Sun Cluster 3.0 がインストールされている必要があります。新しいインタフェースを活用するためには、既存の Sun Cluster アプリケーションを変更する必要があります。 

詳細は、『プログラミングインタフェース』を参照してください。また、librsm(3LIB) のマニュアルページと『man pages section 3: Extended Library Functions』(3RSM) のマニュアルページにも RSM に関する記述が含まれています。

Solaris 8 10/01 

GNU 互換バージョンの gettext API 関数

Solaris 9 リリースでは GNU 互換バージョンの gettext API 関数が追加されましたが、Solaris gettext API 関数の下位互換性も維持しています。

  • libc 内の既存の gettext()dgettext()dcgettext()textdomain()、および bindtextdomain() 関数は、Solaris と GNU 互換のメッセージファイルを両方とも処理することができる

  • libc 内の新しい GNU 互換の ngettext()dngettext()dcngettext()、および bind_textdomain_codeset() 関数は、GNU 互換のメッセージファイルを処理できる

  • msgfmt ユーティリティと gettext ユーティリティは、Solaris と GNU 互換の両方のメッセージファイルを処理できる

詳細は、gettext(3C) のマニュアルページを参照してください。

Solaris 9  

拡張ファイル属性

UFS、NFS、および TMPFS ファイルシステムは、拡張ファイル属性を包含するように機能拡張されました。拡張ファイル属性によりアプリケーション開発者は、ファイルを特定の属性に関連付けることができます。たとえば、ウィンドウシステム用のファイル管理アプリケーションの開発者が行う、表示アイコンとファイルとの関連付けです。 

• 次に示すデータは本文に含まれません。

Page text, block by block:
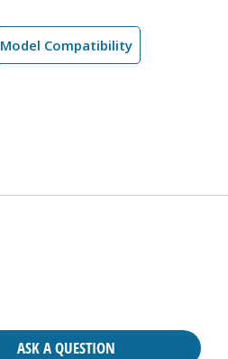
Model Compatibility
ASK A QUESTION

詳細は、「ファイルシステムの機能拡張」を参照してください。

Solaris 9 

新しい固定優先順位 (Fixed-Priority、FX) スケジューリングクラス

FX スケジューラは、ユーザーまたはアプリケーションによるスケジューリング優先順位制御を必要とするプロセスに対して、スケジューリングポリシーを提供します。「システムリソースの機能拡張」を参照してください。

Solaris 9  

ダイナミックホスト構成プロトコル (DHCP)

ダイナミックホスト構成プロトコル (Dynamic Host Configuration Protocol、DHCP) サービスを使用すると、ホストシステムは、ブート時にネットワークサーバーから IP アドレスとネットワーク構成情報を受け取ることができます。Solaris 8 7/01 より前のリリースでは DHCP 構成データはテキストファイルか NIS+ にしか保存できませんでしたが、現在の Solaris DHCP サービスでのデータアクセスは、モジュール方式のフレームワークを使用するように再設計されています。Solaris DHCP は、DHCP データの保存に任意のデータ格納装置をサポートする共有オブジェクトを作成できる API を提供します。  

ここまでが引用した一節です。